§ **Provided entries**

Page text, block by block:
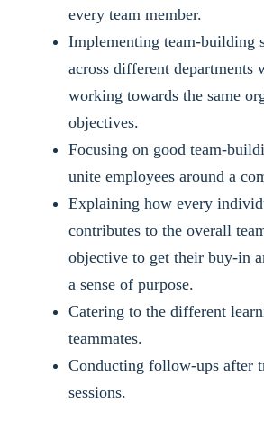
every team member.
Implementing team-building
across different departments
working towards the same
objectives.
Focusing on good team-
unite employees around a
Explaining how every
contributes to the overall
objective to get their buy-in
a sense of purpose.
Catering to the different
teammates.
Conducting follow-ups after
sessions.
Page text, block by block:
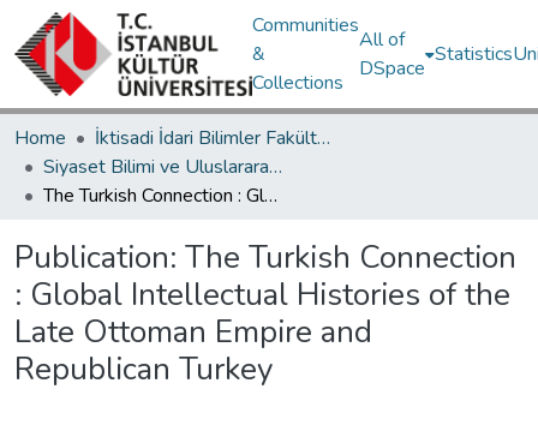
Communities
&
Collections
All of
DSpace
Statistics
Home
İktisadi İdari Bilimler Fakültesi / Faculty of Economics and Administrative Sciences
Siyaset Bilimi ve Uluslararası İlişkiler Bölümü / Department of Political Science and International Relations
The Turkish Connection : Global Intellectual Histories of the Late Ottoman Empire and Republican Turkey
Publication: The Turkish Connection
: Global Intellectual Histories of the
Late Ottoman Empire and
Republican Turkey
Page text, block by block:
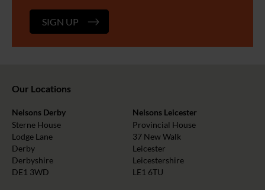
SIGN UP
Our Locations
Nelsons Derby
Sterne House
Lodge Lane
Derby
Derbyshire
DE1 3WD
Nelsons Leicester
Provincial House
37 New Walk
Leicester
Leicestershire
LE1 6TU
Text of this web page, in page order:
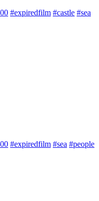
#expiredfilm #castle #sea
#expiredfilm #sea #people
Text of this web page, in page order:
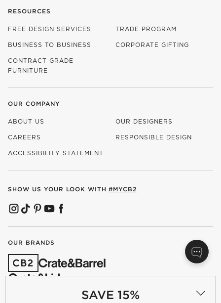
SAVE 15%
RESOURCES
FREE DESIGN SERVICES TRADE PROGRAM
BUSINESS TO BUSINESS CORPORATE GIFTING
CONTRACT GRADE
FURNITURE
OUR COMPANY
ABOUT US OUR DESIGNERS
CAREERS RESPONSIBLE DESIGN
ACCESSIBILITY STATEMENT
SHOW US YOUR LOOK WITH #MYCB2
(OPENS IN NEW WINDOW)
(OPENS IN NEW WINDOW)
(OPENS IN NEW WINDOW)
(OPENS IN NEW WINDOW)
(OPENS IN NEW WINDOW)
OUR BRANDS
(OPENS IN NEW WINDOW)
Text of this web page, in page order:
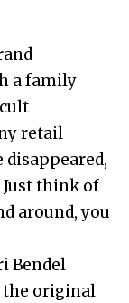
a family
retail
think of
around, you
Bendel
the original
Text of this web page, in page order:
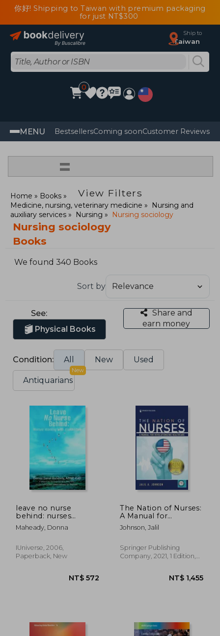
你好! Shipping to Taiwan with premium packaging
for just NT$300
Ship to
Taiwan
0
MENU BestsellersComing soonCustomer Reviews
=
View Filters
Home
Books
Medicine, nursing, veterinary medicine
Nursing and
auxiliary services
Nursing Nursing sociology
Nursing sociology
Books
We found 340 Books
Sort by
See:
Physical Books
Share and
earn money
Condition: All New Used
Antiquarians
New
leave no nurse
behind: nurses
working with
disabilities
Maheady, Donna
IUniverse, 2006,
Paperback, New
The Nation of Nurses:
A Manual for
Revolutionizing
Healthcare
Johnson, Jalil
Springer Publishing
Company, 2021, 1 Edition,
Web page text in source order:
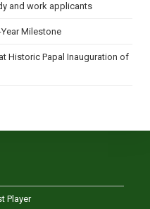
and work applicants
Milestone
Historic Papal Inauguration of
Player
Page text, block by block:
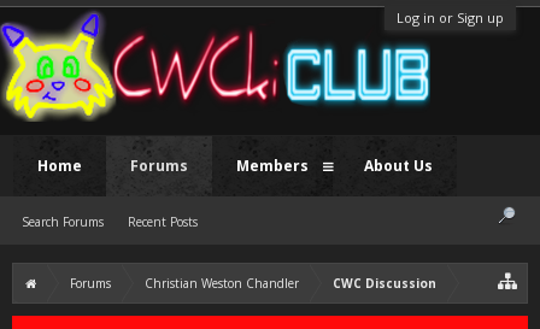
Log in or Sign up
Forums Christian Weston Chandler CWC Discussion
Home Forums
Search Forums Recent Posts
Members About Us
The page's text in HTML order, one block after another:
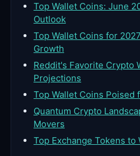
Top Wallet Coins: June
Outlook
Top Wallet Coins for
Growth
Reddit's Favorite Crypto
Projections
Top Wallet Coins Poised
Quantum Crypto
Movers
Top Exchange Tokens to
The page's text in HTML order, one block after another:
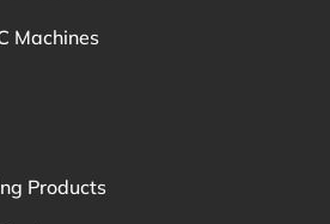
Machines
Products
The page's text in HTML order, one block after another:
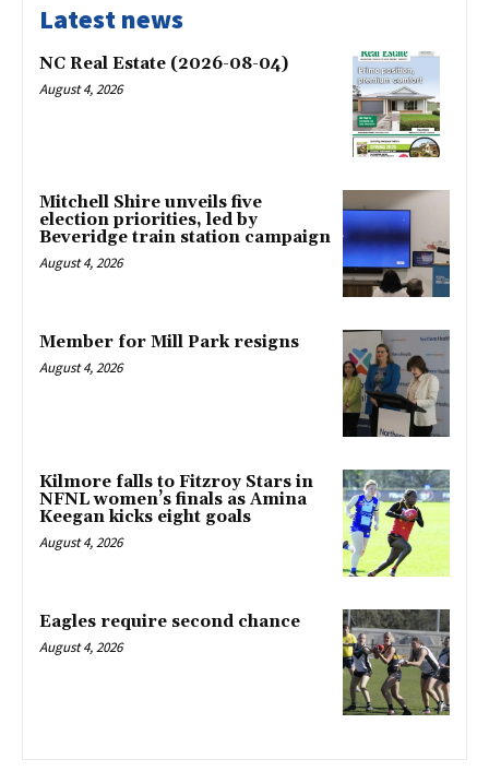
Latest news
NC Real Estate (2026-08-04)
August 4, 2026
Mitchell Shire unveils five
election priorities, led by
Beveridge train station campaign
August 4, 2026
Member for Mill Park resigns
August 4, 2026
Kilmore falls to Fitzroy Stars in
NFNL women’s finals as Amina
Keegan kicks eight goals
August 4, 2026
Eagles require second chance
August 4, 2026
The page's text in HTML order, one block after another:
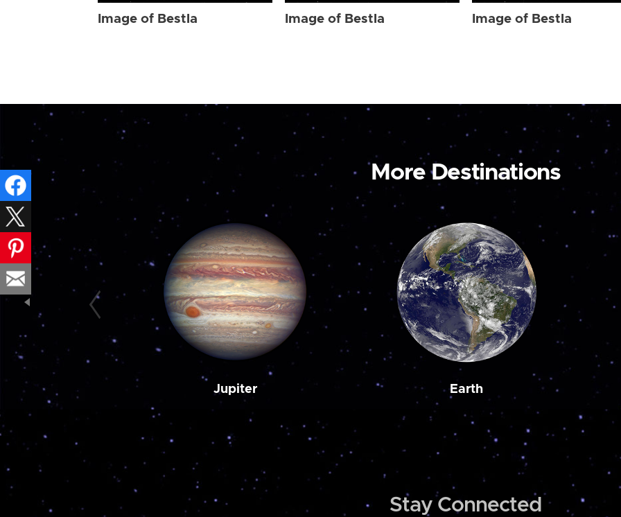
Image of Bestla Image of Bestla Image of Bestla
More Destinations
Jupiter Earth
Stay Connected
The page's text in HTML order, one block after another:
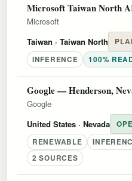
Microsoft Taiwan North
Microsoft
Taiwan · Taiwan North
INFERENCE
100%
Google — Henderson,
Google
United States · Nevada
RENEWABLE
2 SOURCES
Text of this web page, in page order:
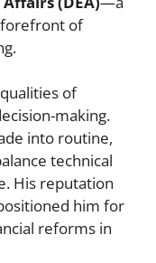
of
of
making.
into routine,
technical
His reputation
him for
reforms in
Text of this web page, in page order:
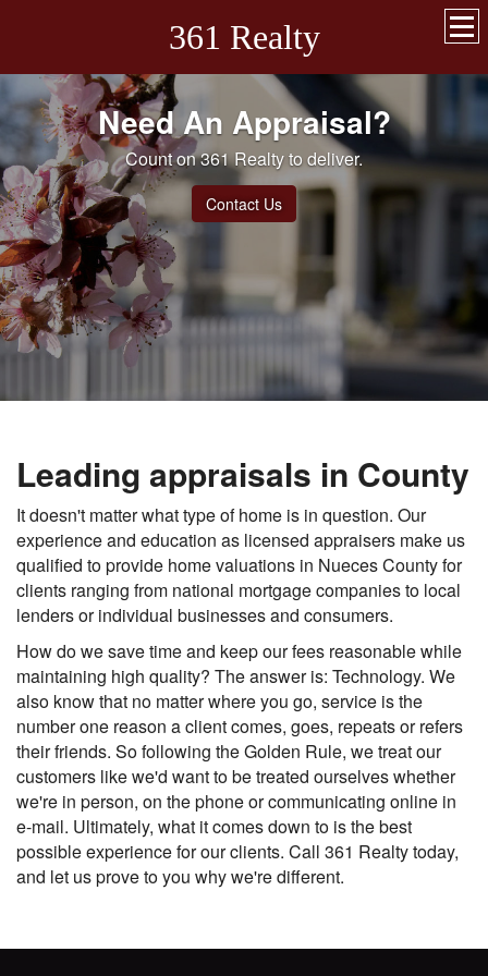
361 Realty
Need An Appraisal?
Count on 361 Realty to deliver.
Contact Us
Leading appraisals in County
It doesn't matter what type of home is in question. Our
experience and education as licensed appraisers make us
qualified to provide home valuations in Nueces County for
clients ranging from national mortgage companies to local
lenders or individual businesses and consumers.
How do we save time and keep our fees reasonable while
maintaining high quality? The answer is: Technology. We
also know that no matter where you go, service is the
number one reason a client comes, goes, repeats or refers
their friends. So following the Golden Rule, we treat our
customers like we'd want to be treated ourselves whether
we're in person, on the phone or communicating online in
e-mail. Ultimately, what it comes down to is the best
possible experience for our clients. Call 361 Realty today,
and let us prove to you why we're different.

§ **Exercise directions**
Return the records above verbatim, leaving out images.

§ **Exercise output**
Page text, block by block:
every team member.
Implementing team-building
across different departments
working towards the same
objectives.
Focusing on good team-
unite employees around a
Explaining how every
contributes to the overall
objective to get their buy-in
a sense of purpose.
Catering to the different
teammates.
Conducting follow-ups after
sessions.
Page text, block by block:
Communities
&
Collections
All of
DSpace
Statistics
Home
İktisadi İdari Bilimler Fakültesi / Faculty of Economics and Administrative Sciences
Siyaset Bilimi ve Uluslararası İlişkiler Bölümü / Department of Political Science and International Relations
The Turkish Connection : Global Intellectual Histories of the Late Ottoman Empire and Republican Turkey
Publication: The Turkish Connection
: Global Intellectual Histories of the
Late Ottoman Empire and
Republican Turkey
Page text, block by block:
SIGN UP
Our Locations
Nelsons Derby
Sterne House
Lodge Lane
Derby
Derbyshire
DE1 3WD
Nelsons Leicester
Provincial House
37 New Walk
Leicester
Leicestershire
LE1 6TU
Text of this web page, in page order:
#expiredfilm #castle #sea
#expiredfilm #sea #people
Text of this web page, in page order:
SAVE 15%
RESOURCES
FREE DESIGN SERVICES TRADE PROGRAM
BUSINESS TO BUSINESS CORPORATE GIFTING
CONTRACT GRADE
FURNITURE
OUR COMPANY
ABOUT US OUR DESIGNERS
CAREERS RESPONSIBLE DESIGN
ACCESSIBILITY STATEMENT
SHOW US YOUR LOOK WITH #MYCB2
(OPENS IN NEW WINDOW)
(OPENS IN NEW WINDOW)
(OPENS IN NEW WINDOW)
(OPENS IN NEW WINDOW)
(OPENS IN NEW WINDOW)
OUR BRANDS
(OPENS IN NEW WINDOW)
Text of this web page, in page order:
a family
retail
think of
around, you
Bendel
the original
Text of this web page, in page order:
你好! Shipping to Taiwan with premium packaging
for just NT$300
Ship to
Taiwan
0
MENU BestsellersComing soonCustomer Reviews
=
View Filters
Home
Books
Medicine, nursing, veterinary medicine
Nursing and
auxiliary services
Nursing Nursing sociology
Nursing sociology
Books
We found 340 Books
Sort by
See:
Physical Books
Share and
earn money
Condition: All New Used
Antiquarians
New
leave no nurse
behind: nurses
working with
disabilities
Maheady, Donna
IUniverse, 2006,
Paperback, New
The Nation of Nurses:
A Manual for
Revolutionizing
Healthcare
Johnson, Jalil
Springer Publishing
Company, 2021, 1 Edition,
Web page text in source order:
and work applicants
Milestone
Historic Papal Inauguration of
Player
Page text, block by block:
Log in or Sign up
Forums Christian Weston Chandler CWC Discussion
Home Forums
Search Forums Recent Posts
Members About Us
The page's text in HTML order, one block after another:
Top Wallet Coins: June
Outlook
Top Wallet Coins for
Growth
Reddit's Favorite Crypto
Projections
Top Wallet Coins Poised
Quantum Crypto
Movers
Top Exchange Tokens to
The page's text in HTML order, one block after another:
Machines
Products
The page's text in HTML order, one block after another:
Latest news
NC Real Estate (2026-08-04)
August 4, 2026
Mitchell Shire unveils five
election priorities, led by
Beveridge train station campaign
August 4, 2026
Member for Mill Park resigns
August 4, 2026
Kilmore falls to Fitzroy Stars in
NFNL women’s finals as Amina
Keegan kicks eight goals
August 4, 2026
Eagles require second chance
August 4, 2026
The page's text in HTML order, one block after another:
Image of Bestla Image of Bestla Image of Bestla
More Destinations
Jupiter Earth
Stay Connected
The page's text in HTML order, one block after another:
Microsoft Taiwan North
Microsoft
Taiwan · Taiwan North
INFERENCE
100%
Google — Henderson,
Google
United States · Nevada
RENEWABLE
2 SOURCES
Text of this web page, in page order:
of
of
making.
into routine,
technical
His reputation
him for
reforms in
Text of this web page, in page order:
361 Realty
Need An Appraisal?
Count on 361 Realty to deliver.
Contact Us
Leading appraisals in County
It doesn't matter what type of home is in question. Our
experience and education as licensed appraisers make us
qualified to provide home valuations in Nueces County for
clients ranging from national mortgage companies to local
lenders or individual businesses and consumers.
How do we save time and keep our fees reasonable while
maintaining high quality? The answer is: Technology. We
also know that no matter where you go, service is the
number one reason a client comes, goes, repeats or refers
their friends. So following the Golden Rule, we treat our
customers like we'd want to be treated ourselves whether
we're in person, on the phone or communicating online in
e-mail. Ultimately, what it comes down to is the best
possible experience for our clients. Call 361 Realty today,
and let us prove to you why we're different.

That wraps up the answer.